■ Problem statement
When you reach the line in the listing below that contains "devices, who benefits most, and", begin returning lines exactly as written, and stop after the line that contains "Water resistance is another key". Return no other lines.

*** Block opens ***

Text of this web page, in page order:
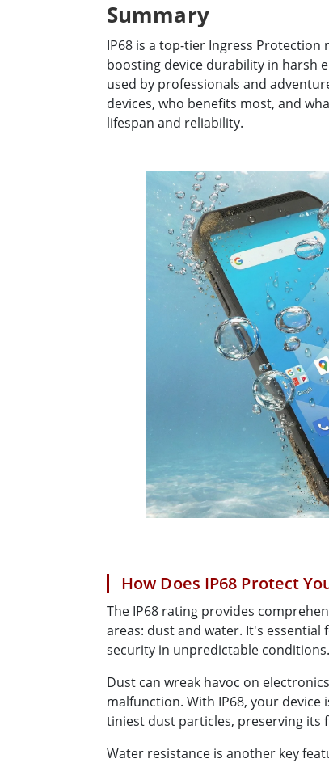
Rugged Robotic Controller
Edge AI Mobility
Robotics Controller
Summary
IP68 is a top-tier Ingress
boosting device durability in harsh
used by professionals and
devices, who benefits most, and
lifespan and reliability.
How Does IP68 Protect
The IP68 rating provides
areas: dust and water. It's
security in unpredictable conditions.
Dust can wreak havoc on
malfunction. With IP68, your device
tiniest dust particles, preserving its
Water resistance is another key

*** Block closes ***
*** Block opens ***

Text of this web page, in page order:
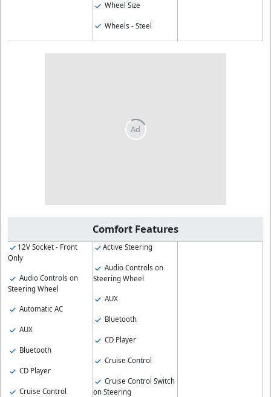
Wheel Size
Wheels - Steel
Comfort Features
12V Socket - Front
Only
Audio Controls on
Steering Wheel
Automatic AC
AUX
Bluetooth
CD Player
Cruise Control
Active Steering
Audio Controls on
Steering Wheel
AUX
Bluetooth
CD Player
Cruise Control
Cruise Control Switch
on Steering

*** Block closes ***

■ Solved problem
devices, who benefits most, and
lifespan and reliability.
How Does IP68 Protect
The IP68 rating provides
areas: dust and water. It's
security in unpredictable conditions.
Dust can wreak havoc on
malfunction. With IP68, your device
tiniest dust particles, preserving its
Water resistance is another key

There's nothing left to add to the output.